Regenerative Cooling Optimization #1

This entry documents the regenerative cooling optimization process using RPA (Rocket Propulsion Analysis). The goal was to design coolant channels that keep the chamber and throat walls within acceptable temperature limits while maintaining reasonable pressure drop and manufacturability.

Initial Baseline: Case C0

The first attempt used a simple 1 mm × 1 mm channel geometry to establish a baseline.

Maximum wall temperature approached 1600 K, and the coolant-side wall reached 1000 K. This is far too high for structural materials—neither aluminum alloys nor stainless steel can maintain strength at these temperatures.

Automatic Mode Attempt: Case C1

Next, we tried RPA’s “automatic” optimization mode, hoping it would find a reasonable geometry.

Unfortunately, the entire engine heated up to over 1200 K. The automatic solver failed to converge to a practical design, likely due to the solver use the maximum channel size to 1.5mm in hight.

Refined Geometries: Cases C2, C3

After manual iteration, Cases C2 and C3 show progressively improved thermal performance.

Throat maximum temperature reduced to approximately 950 K. However, this is still above the safe operating range for aluminum alloys and standard stainless steels, where material strength begins to degrade significantly. Additionally, it can be noted that the coolant temperature does not appear to have improved, at which point the ethanol completely vaporizes.

To achieve the thermal performance of Case C3, the narrowest cooling channel cross-section becomes 0.01 mm. This is effectively impossible to manufacture with any practical 3D metal printing.

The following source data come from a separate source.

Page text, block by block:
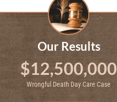
Our Results
$12,500,000
Wrongful Death Day Care Case
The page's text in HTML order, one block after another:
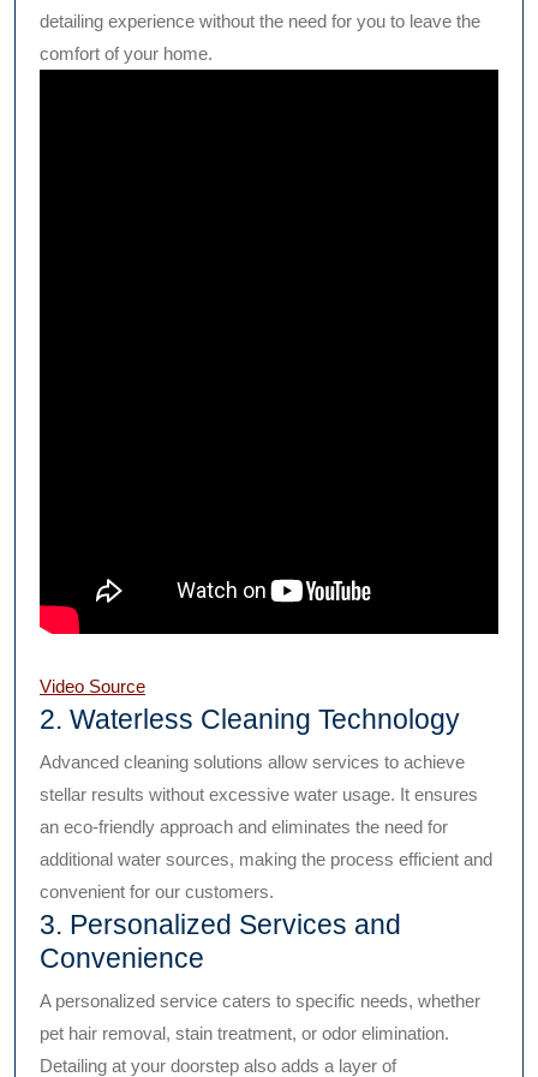
detailing experience without the need for you to leave the
comfort of your home.
Video Source
2. Waterless Cleaning Technology
Advanced cleaning solutions allow services to achieve
stellar results without excessive water usage. It ensures
an eco-friendly approach and eliminates the need for
additional water sources, making the process efficient and
convenient for our customers.
3. Personalized Services and
Convenience
A personalized service caters to specific needs, whether
pet hair removal, stain treatment, or odor elimination.
Detailing at your doorstep also adds a layer of
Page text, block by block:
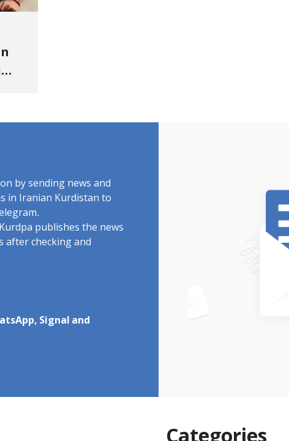
by sending news and
in Iranian Kurdistan to
publishes the news
after checking and
Signal and
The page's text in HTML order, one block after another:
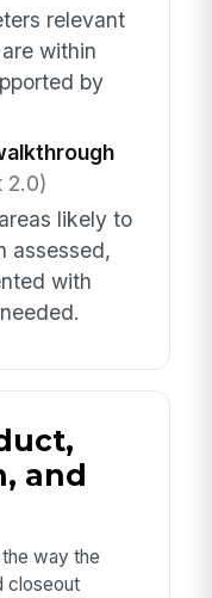
relevant
within
by
2.0)
likely to
assessed,
with
and
way the
closeout
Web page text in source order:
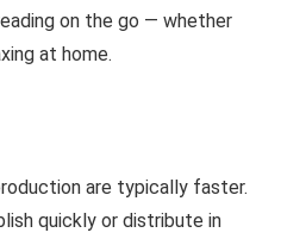
on the go — whether
at home.
are typically faster.
quickly or distribute in
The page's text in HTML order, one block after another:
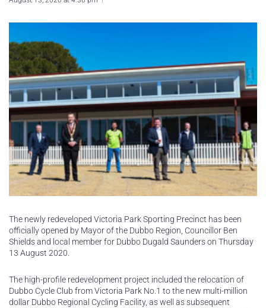
The newly redeveloped Victoria Park Sporting Precinct has been
officially opened by Mayor of the Dubbo Region, Councillor Ben
Shields and local member for Dubbo Dugald Saunders on Thursday
13 August 2020.
The high-profile redevelopment project included the relocation of
Dubbo Cycle Club from Victoria Park No.1 to the new multi-million
dollar Dubbo Regional Cycling Facility, as well as subsequent
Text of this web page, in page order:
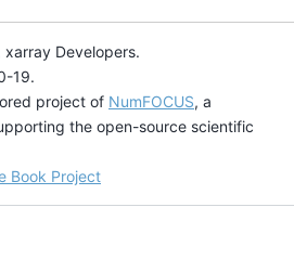
Developers.
19.
project of NumFOCUS, a
the open-source scientific
Book Project
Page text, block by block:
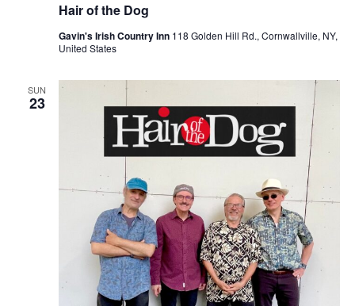
Hair of the Dog
Gavin's Irish Country Inn 118 Golden Hill Rd., Cornwallville, NY,
United States
SUN
23
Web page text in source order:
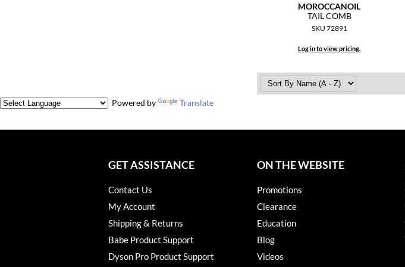
MOROCCANOIL
TAIL COMB
SKU 72891
Log in to view pricing.
Powered by
Translate
GET ASSISTANCE
Contact Us
My Account
Shipping & Returns
Babe Product Support
Dyson Pro Product Support
ON THE WEBSITE
Promotions
Clearance
Education
Blog
Videos
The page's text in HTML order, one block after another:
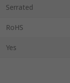
Serrated
RoHS
Yes
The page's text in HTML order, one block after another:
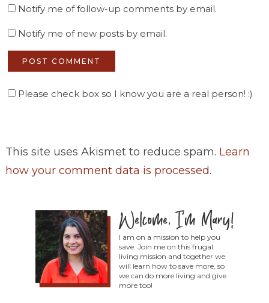
Notify me of follow-up comments by email.
Notify me of new posts by email.
Please check box so I know you are a real person! :)
This site uses Akismet to reduce spam. Learn
how your comment data is processed.
I am on a mission to help you
save. Join me on this frugal
living mission and together we
will learn how to save more, so
we can do more living and give
more too!
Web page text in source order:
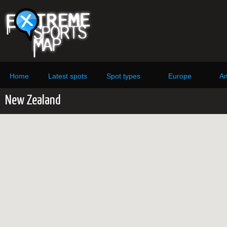
Home Latest spots Spot types Europe
New Zealand
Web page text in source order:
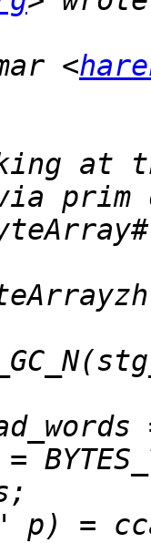
<
at
p) =
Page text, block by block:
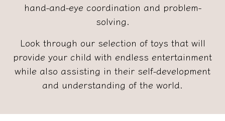
hand-and-eye coordination and problem-
solving.
Look through our selection of toys that will
provide your child with endless entertainment
while also assisting in their self-development
and understanding of the world.
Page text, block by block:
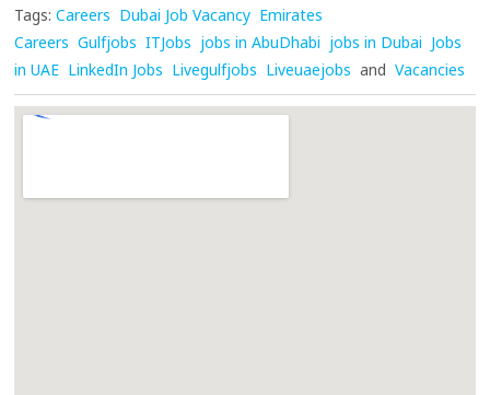
Tags: Careers Dubai Job Vacancy Emirates
Careers Gulfjobs ITJobs jobs in AbuDhabi jobs in Dubai Jobs
in UAE LinkedIn Jobs Livegulfjobs Liveuaejobs and Vacancies
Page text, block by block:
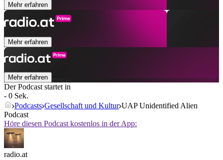
Mehr erfahren
Mehr erfahren
Mehr erfahren
Der Podcast startet in
- 0 Sek.
Podcasts Gesellschaft und Kultur UAP Unidentified Alien
Podcast
Höre diesen Podcast kostenlos in der App:
radio.at
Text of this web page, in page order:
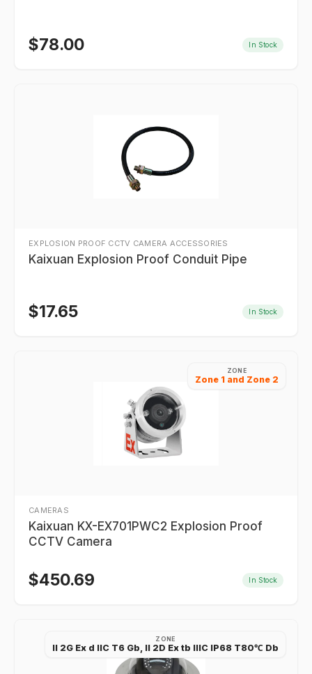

Alternative Approach: Diluted Ethanol (80%)

Since pure ethanol cooling proved insufficient, we explored using 80% ethanol (20% water by mass) as both propellant and coolant. The hypothesis was that the higher specific heat capacity and latent heat of vaporization from water content might improve cooling performance.

Chamber wall temperature decreased slightly compared to pure ethanol, but throat temperature remained nearly unchanged, still around 950 K. Diluting ethanol reduces specific impulse due to lower combustion temperature and molecular weight increase.

Further investigation is needed, and the current setup can’t even withstand a few seconds of ignition.